User I/O - Multiple Options
Many applications use light emitting diodes for additional status indication, with some placed behind the keys. The control of other inputs and outputs from infra-red and A/D converters to relays and expansion interfaces for printer drive is possible.  

9 Front Panel Designs
 A front panel assembly is supplied ready to fit inside the users product. It can consist a multi-coloured printed polymer overlay incorporating filter and 
embossed key pads secured to an aluminum sheet with mounting holes and studs.

A cable assembly fitted to the VFD module on the back and individual packing allows the product to be easily loaded on  the production line, assembled and tested.

Users can supply their front panel overlay request as a picture or drawing file.

10 Environmental Conditions
Temperature and Humidity The development of CIG VFD has enabled an operating temperature range of -40C to +85C. The module operating range is dependent on the other components which may offer cost advantage when specified at -20C to +70C or 0C to +50C. Please consider and specify the minimum operating range. Although VFD modules offer a wide operating humidity compared to other display technologies, please define your application and requirement. 
    
Shock and Vibration VFDs are widely used in transportation and industrial equipment where significant vibration and shock is present.
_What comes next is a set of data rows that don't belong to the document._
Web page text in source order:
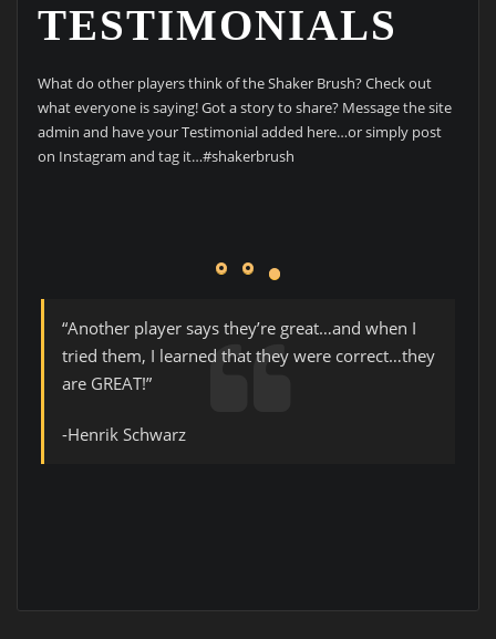
TESTIMONIALS
What do other players think of the Shaker Brush? Check out
what everyone is saying! Got a story to share? Message the site
admin and have your Testimonial added here…or simply post
on Instagram and tag it…#shakerbrush
“Another player says they’re great…and when I
tried them, I learned that they were correct…they
are GREAT!”
-Henrik Schwarz
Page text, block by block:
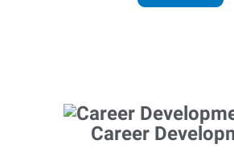
Career
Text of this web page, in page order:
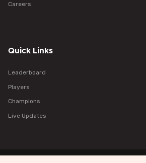
Careers
Quick Links
Leaderboard
Players
Champions
Live Updates
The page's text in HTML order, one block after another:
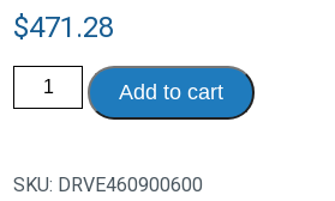
$471.28
Bellavita
Hand
Control
quantity
Add to cart
SKU: DRVE460900600
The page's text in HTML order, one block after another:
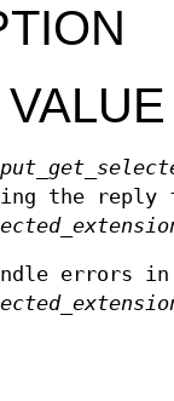
the reply
errors

Please specify the level of immunity required for your application since this will impact on the construction of the module.
   
EMC Electro Magnetic Compatibility legislation requires electrical and electronic equipment to meet certain criterion for susceptibility to and emission of interference. We work with our customers to design products which assist them in meeting these requirements through applying good design rules and suitable component solutions.
The equipment enclosure and the screening of it's apertures are critical factors in any design so please discuss the options with us.      
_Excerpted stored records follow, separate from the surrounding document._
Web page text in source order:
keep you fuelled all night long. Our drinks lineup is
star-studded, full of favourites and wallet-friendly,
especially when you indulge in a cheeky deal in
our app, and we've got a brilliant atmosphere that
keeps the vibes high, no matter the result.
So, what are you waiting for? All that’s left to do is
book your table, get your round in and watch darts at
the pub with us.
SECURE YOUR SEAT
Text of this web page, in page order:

11 Custom Design Procedure
Submit Request Please download a request form, enter information as appropriate and fax it to the nearest Noritake Itron office with any additional information you can provide.
Evaluation We will confirm receipt and evaluate the request. Our local representative office may  contact you to clarify certain aspects of the design.
Quotation The initial quotation we supply will be subject to approval of specification. We may suggest alternate design options to seek to optimise the application cost.
Specification If the initial quotation is acceptable, we will prepare a specification for signature.
Any alterations to the specification will be subject to re-quotation.
Development Order Please supply a development order to instruct us to proceed with the design. The order should specify the number of prototypes you require for evaluation and approval.
Review of the design on completion of circuit, PCB layout and software stages is undertaken to ensure compliance. Any deviations will be communicated to the you and we request any changes in your design be communicated to us immediately. We will assess their impact and advise. 
Sample Evaluation We will submit the prototypes for evaluation and approval.
Approval A confirmation of approval is required in writing from an authorised person in your organisation prior to commencement of component ordering or manufacturing.
Manufacturing Order If the timescale for manufacture requires material to be purchased in advance of approval, our quotation will specify the terms and conditions that apply. Please communicate your order forecast on a rolling basis.